I've been working with a lot of raw wheat lately. The geletanization temperature of wheat is within the normal sach range so a cereal mash is unnecessary. A protien rest is generally advised though.
 
I'm planning on doing a step mash of some sort, but not 100% on my temps at the moment though.

I have more unmalted wheat that I need to use in the near future. At what point would you deem a cereal mash necessary? I'm sure there is a point where the percentage of unmalted wheat becomes high enough to warrant a cereal mash. Is there any easy way of knowing what that is? I suppose the selection of base malt would be a determining factor. Maybe it's not a cut and dry answer.
 
The purpose of a cereal mash is to break down, gelatinize, the starches. In this process you use heat and water, and sometimes some enzymes, to deteriorate the starches to the point where the enzymes in a base malt can turn them into fermentables. In this regard the ratio is irrelevant so long as the base malt in the regular mash has enough enzymes to finish converting itself and the cereal mash.
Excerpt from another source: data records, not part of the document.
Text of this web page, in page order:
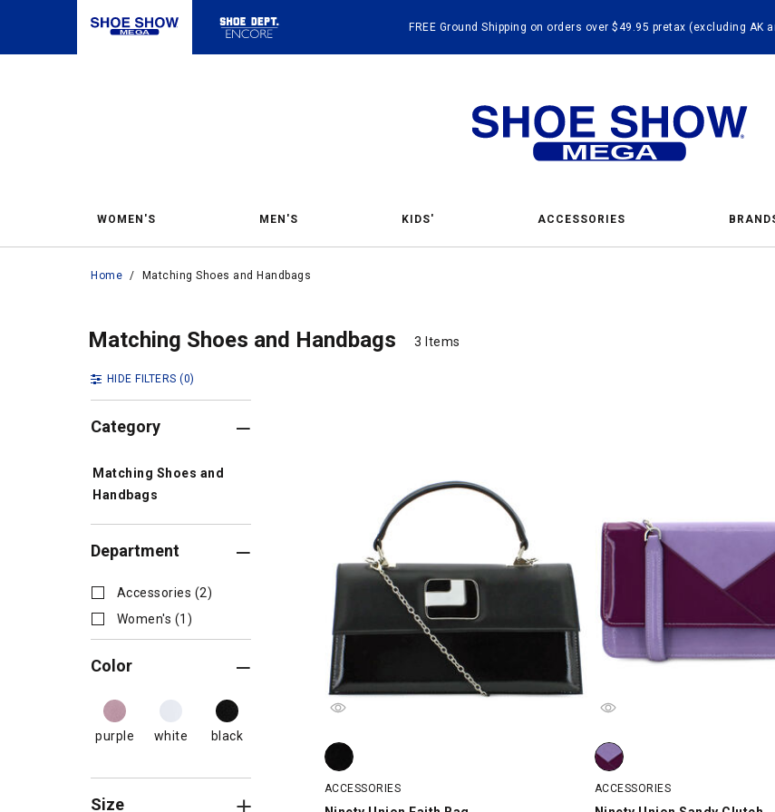
FREE Ground Shipping on orders over $49.95 pretax (excluding AK
WOMEN'S MEN'S KIDS' ACCESSORIES
Home / Matching Shoes and Handbags
Matching
Matching Shoes and Handbags
3 Items
HIDE FILTERS (0)
Category
Matching Shoes and
Handbags
Department
Accessories (2)
Women's (1)
Color
purple white black
Size
Ninety Union Faith Bag, Black, swatch
ACCESSORIES
Ninety Union Sandy Clutch,
ACCESSORIES
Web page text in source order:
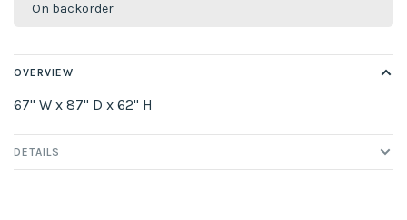
On backorder
OVERVIEW
67" W x 87" D x 62" H
DETAILS
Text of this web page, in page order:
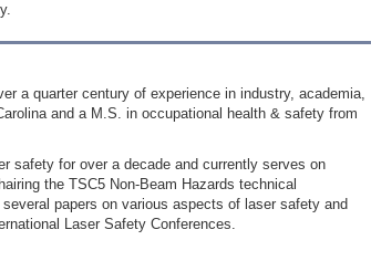
a quarter century of experience in industry, academia,
and a M.S. in occupational health & safety from
safety for over a decade and currently serves on
the TSC5 Non-Beam Hazards technical
papers on various aspects of laser safety and
Laser Safety Conferences.

In wheat the cereal mash is unneeded since the starches will gelatinize at normal sach mash temperatures. The ratio of raw wheat to malted grain is important to ensure there enough enzymes to convert the wheat, which has no enzymes of its own.

Hope that helps.
 
To second this point, if you do a protean rest for a short period of time, say 20min, that would be more than enough time. Also doing a decoction mash for a Heff is recommended for both the flavor additions and to break down the huge amount of protean.

Do not protean rest for too long though as your beer will loose the ability to hold carbonation, or at least that is what happened to me.